--- START ---
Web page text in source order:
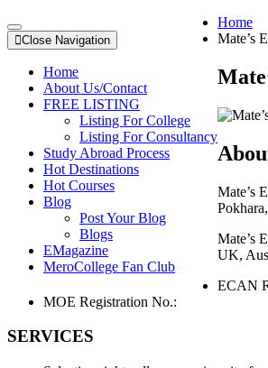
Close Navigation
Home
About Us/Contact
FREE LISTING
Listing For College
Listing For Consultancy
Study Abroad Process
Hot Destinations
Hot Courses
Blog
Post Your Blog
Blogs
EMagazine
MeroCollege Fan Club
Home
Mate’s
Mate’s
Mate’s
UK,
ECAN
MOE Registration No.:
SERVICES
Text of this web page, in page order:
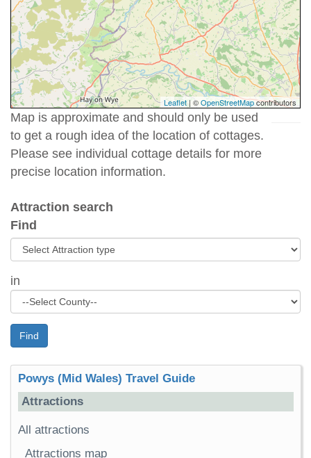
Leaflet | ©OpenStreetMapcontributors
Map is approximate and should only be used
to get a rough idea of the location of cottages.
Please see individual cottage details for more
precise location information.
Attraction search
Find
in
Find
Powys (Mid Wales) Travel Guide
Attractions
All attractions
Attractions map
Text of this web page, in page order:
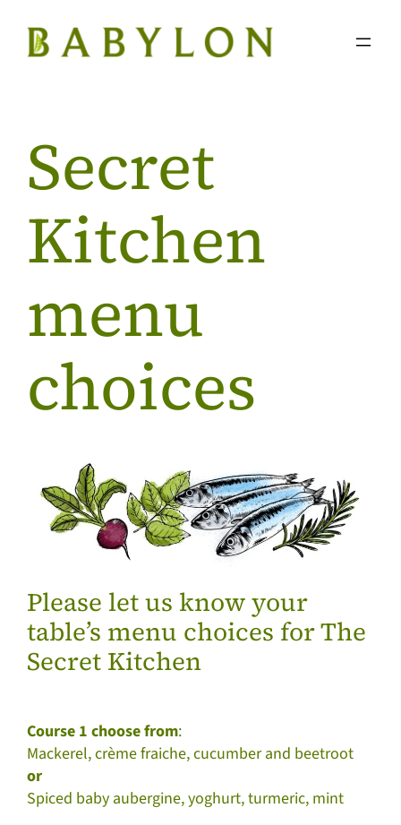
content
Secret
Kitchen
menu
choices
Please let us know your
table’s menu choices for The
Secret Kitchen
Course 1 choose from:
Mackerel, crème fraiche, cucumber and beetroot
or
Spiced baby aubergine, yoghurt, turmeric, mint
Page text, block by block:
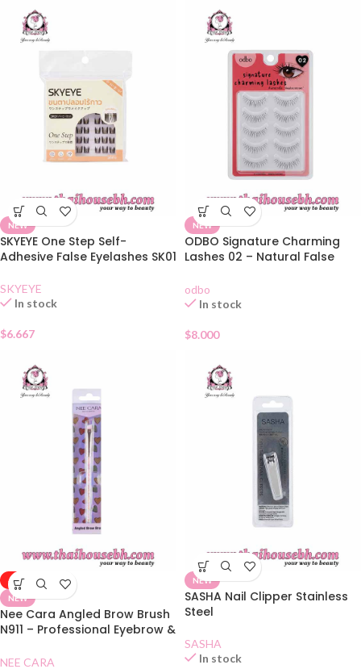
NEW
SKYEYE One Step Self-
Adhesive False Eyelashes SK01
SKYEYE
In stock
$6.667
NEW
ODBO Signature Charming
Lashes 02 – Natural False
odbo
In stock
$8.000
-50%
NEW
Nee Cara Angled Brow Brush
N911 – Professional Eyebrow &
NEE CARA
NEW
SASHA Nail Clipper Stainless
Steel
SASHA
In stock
--- END ---
--- START ---
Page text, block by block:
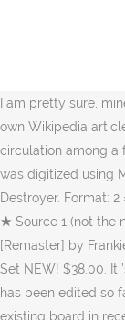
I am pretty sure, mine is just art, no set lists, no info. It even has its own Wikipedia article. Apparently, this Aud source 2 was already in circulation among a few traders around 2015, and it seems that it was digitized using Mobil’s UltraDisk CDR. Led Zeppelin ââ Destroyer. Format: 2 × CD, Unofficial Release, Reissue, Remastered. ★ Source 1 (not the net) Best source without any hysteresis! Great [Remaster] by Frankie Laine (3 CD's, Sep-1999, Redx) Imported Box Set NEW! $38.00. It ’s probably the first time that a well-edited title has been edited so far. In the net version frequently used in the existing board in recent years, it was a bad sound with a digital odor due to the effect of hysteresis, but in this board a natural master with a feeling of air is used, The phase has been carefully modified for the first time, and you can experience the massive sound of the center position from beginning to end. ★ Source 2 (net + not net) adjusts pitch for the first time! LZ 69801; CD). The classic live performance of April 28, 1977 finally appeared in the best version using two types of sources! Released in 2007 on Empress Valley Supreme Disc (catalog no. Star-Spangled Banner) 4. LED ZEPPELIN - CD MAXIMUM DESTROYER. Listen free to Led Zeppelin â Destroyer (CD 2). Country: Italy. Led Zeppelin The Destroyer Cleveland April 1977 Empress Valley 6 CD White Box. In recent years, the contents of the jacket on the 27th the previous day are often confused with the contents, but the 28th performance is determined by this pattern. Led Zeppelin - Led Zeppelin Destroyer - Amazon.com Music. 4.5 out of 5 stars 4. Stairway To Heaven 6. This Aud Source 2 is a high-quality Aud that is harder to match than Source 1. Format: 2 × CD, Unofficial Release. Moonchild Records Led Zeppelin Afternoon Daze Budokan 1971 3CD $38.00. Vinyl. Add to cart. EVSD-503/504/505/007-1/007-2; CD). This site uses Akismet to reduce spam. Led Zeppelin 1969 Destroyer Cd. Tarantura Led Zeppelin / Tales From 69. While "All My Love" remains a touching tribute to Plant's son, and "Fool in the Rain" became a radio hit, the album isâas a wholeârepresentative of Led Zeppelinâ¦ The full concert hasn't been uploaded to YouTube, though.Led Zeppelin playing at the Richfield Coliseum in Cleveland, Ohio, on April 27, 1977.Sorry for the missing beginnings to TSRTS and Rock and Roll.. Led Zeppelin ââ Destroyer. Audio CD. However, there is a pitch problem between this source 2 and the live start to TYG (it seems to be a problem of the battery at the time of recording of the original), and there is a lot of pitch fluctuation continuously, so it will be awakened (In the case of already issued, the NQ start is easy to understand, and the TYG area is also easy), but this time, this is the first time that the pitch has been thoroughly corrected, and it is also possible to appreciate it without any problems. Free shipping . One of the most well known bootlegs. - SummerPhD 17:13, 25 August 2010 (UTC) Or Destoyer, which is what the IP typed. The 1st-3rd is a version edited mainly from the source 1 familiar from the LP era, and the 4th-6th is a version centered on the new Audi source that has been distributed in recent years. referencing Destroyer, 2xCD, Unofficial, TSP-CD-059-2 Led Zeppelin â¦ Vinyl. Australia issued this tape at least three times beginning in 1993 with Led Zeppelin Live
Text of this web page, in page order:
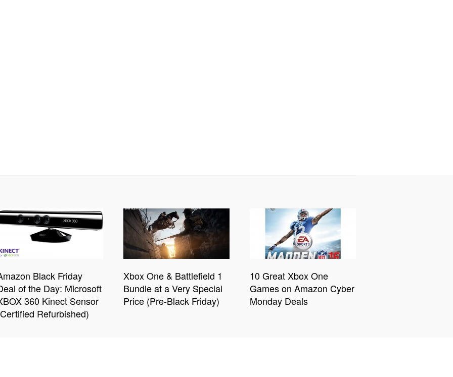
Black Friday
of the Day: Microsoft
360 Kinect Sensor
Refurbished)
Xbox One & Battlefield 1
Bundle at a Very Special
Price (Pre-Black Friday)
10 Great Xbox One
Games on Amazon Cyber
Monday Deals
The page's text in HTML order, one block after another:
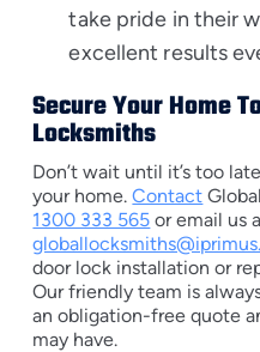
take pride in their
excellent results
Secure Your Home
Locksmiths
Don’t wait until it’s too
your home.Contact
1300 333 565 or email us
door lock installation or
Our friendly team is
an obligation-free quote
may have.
--- END ---
Required action:
Copy each line of the listing above that includes the word "Black".

Task result:
Black Friday
Price (Pre-Black Friday)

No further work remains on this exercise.